I consider turning away, though the decision digs into my heart like a knife, but stop, unable to leave. Not when I see her hands reach out for me and hear her desperate cry as the floorboards shatter upward around her bed like a lethal cage. All around her, the barbed whips writhe, fragmenting and cutting through more of our surroundings in her dreamscape, altering and warping every inch of the space in the process so that everything that was once familiar is shattered around her in a floating tapestry of destruction. Wilox crashes through, his wings fluttering as he attempts to navigate the floating debris and tears the energetic fabric of the world around us, the shadows of the veil between worlds bleeding through.

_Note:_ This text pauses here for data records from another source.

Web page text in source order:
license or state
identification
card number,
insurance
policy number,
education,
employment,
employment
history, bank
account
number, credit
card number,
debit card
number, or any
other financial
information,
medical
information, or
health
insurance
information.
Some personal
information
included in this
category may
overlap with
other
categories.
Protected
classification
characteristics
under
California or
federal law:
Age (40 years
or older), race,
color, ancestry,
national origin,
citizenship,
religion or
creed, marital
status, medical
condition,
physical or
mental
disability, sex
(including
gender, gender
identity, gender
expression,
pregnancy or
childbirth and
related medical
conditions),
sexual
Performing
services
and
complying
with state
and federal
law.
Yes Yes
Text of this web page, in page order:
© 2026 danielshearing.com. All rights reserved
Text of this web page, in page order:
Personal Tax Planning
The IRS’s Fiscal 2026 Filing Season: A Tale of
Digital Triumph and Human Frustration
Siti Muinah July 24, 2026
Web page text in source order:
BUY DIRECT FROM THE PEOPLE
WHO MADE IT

And with it, the predators that feed off the energies of decay, the first and foremost among those that appear the gathalat wyrms. This is the first time that I have seen them approach her, their presence marking the decline of the process. Their shrill hissing fills the air as they twist at the edges of the tears, attempting to work their way through to feed. Each circular mouth full of rows of needle teeth opens wide as the jaws spread out like vast vacuums, and they feed upon what they can reach of the surrounding destruction.
“Gralius!”
Her cry rips through me, clawing through my resolve to remain away. My wings snap open, spreading wide, and I streak forward for her. No doubt I appear very much like a looming monster or phantom, but the welcome and relief on her face as she strains for me as Wilox flaps down to fend another barbed whip away from her, chases away my doubts as I reach for her in turn and swoop her up into my arms, breaking us free of the energetic weave of the meleth to rise into the upper level of her world that humans have taken to calling the astral.
Though the darkness boils below us, the lavender-hued grass I drop her in smells sweet and potent as the herb itself when it is crushed beneath us. Just ahead is the rocky cliff with deep violet stones that we climbed, and Naomi disentangles herself from my grasp to wander haltingly close to the edge. She says nothing, her face shuttered, as she peers down over it.

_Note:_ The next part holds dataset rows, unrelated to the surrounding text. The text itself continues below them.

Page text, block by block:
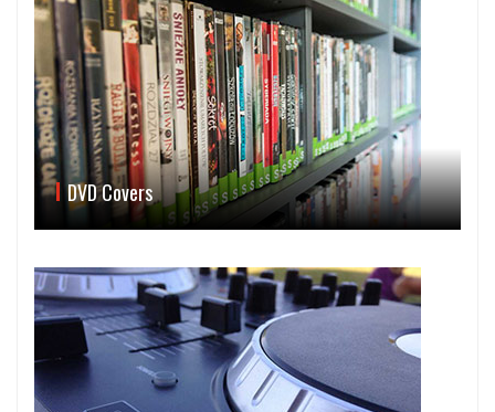
DVD Covers
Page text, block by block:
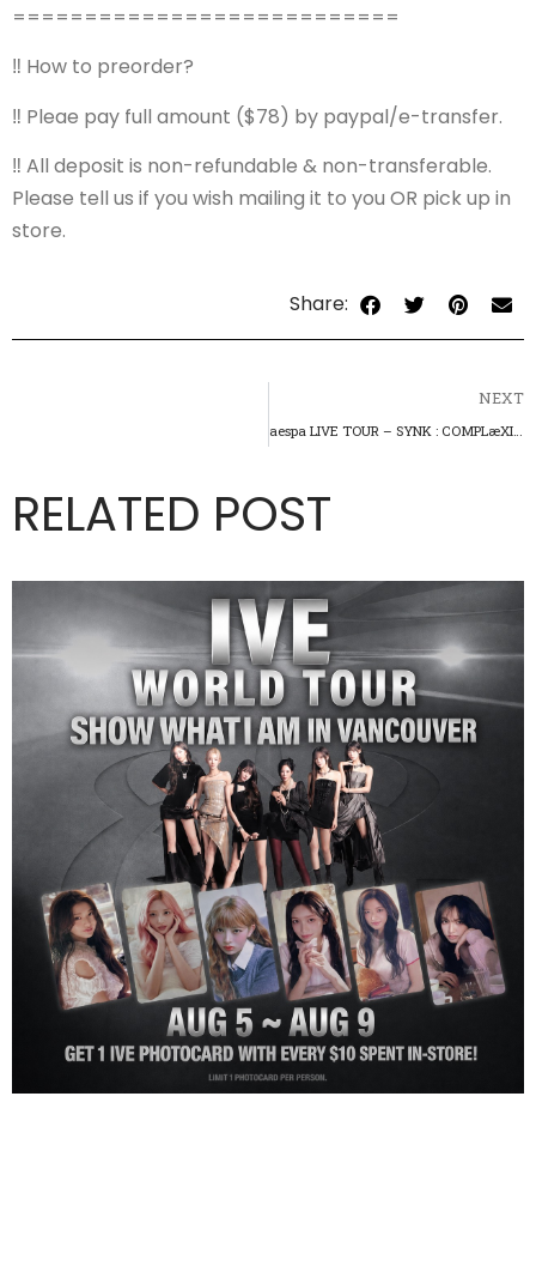
===========================
‼️ How to preorder?
‼️ Pleae pay full amount ($78) by paypal/e-transfer.
‼️ All deposit is non-refundable & non-transferable.
Please tell us if you wish mailing it to you OR pick up in
store.
Share:
NEXT
aespa LIVE TOUR – SYNK : COMPLæXITY – in VANCOUVER
RELATED POST
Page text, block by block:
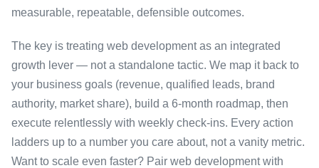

I am silent as I join her, giving her space to process what she is seeing. The barbed whips twists like a violent sea beneath us, a reminder that she cannot escape what they will bring. I glance over at her solemn face, and her eyes rise to meet mine before they turn to drift over our surroundings. I instinctively brought her to the most beautiful place I could think of, and Naomi responds just as I hope she would, her expression relaxing by increments as she looks upon the meadow.